I’m about to start the new school and it has made me think about you. I just wanted to write and say thank you for all those years of friendship. I have so many happy memories, like when we thought it would be funny to burn an incense stick in the English lesson and the new teacher lost it trying to figure out where the smell was coming from. Dropping the bag of sweets that we shouldn’t have been eating in the French class was another highlight and not embarrassing at all! We’ve had a lot of fun and I am really going to miss you. I hope you don’t miss me too much as you start the dreaded Year 11. Good luck. You know I’m just a phone call away if you want to catch up and if you ever want to come and stay it would be great to see you.

Miss you,

Dani x

It was a relief once I’d posted them really; I didn’t want to constantly be wondering if I could have done more and at least this way I’ve hopefully made them smile.

One of the other things that I didn’t realise I’d been worrying about was leaving Reggie. Apart from a few trips into town, Mum and I hadn’t really left him on his own. We’ve started to get him into a routine this week and I’m feeling a bit better about it now. It turns out that once he’s had his long morning walk and his breakfast he’ll happily just go to sleep!
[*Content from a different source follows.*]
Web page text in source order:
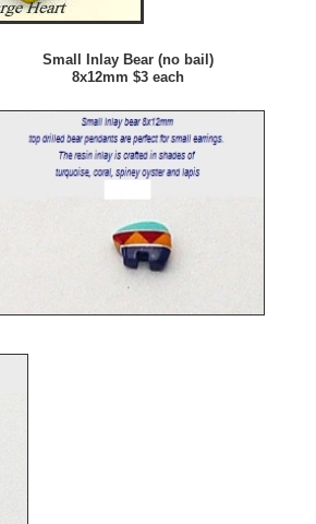
Small Inlay Bear (no bail)
8x12mm $3 each

He wakes up when the
post is delivered and lets the world know he’s here, but otherwise he is sound asleep. When Mum starts work it’s going to be my job to walk him. I’ve been taking him by myself and he’s perfectly well behaved. I also feel really safe when I’m out with him. All of these things had been playing on my mind and once I’d written them down I knew that I could do something about it. Mum had been worried about me going walkies on my own too, so it’s easing her worries that I’m enjoying it so much. The big park near where we live thankfully has street lights all around it, so even when it starts to get dark it will be okay. Mum had thought about all of these things when we moved. All I thought about was how to arrange my room!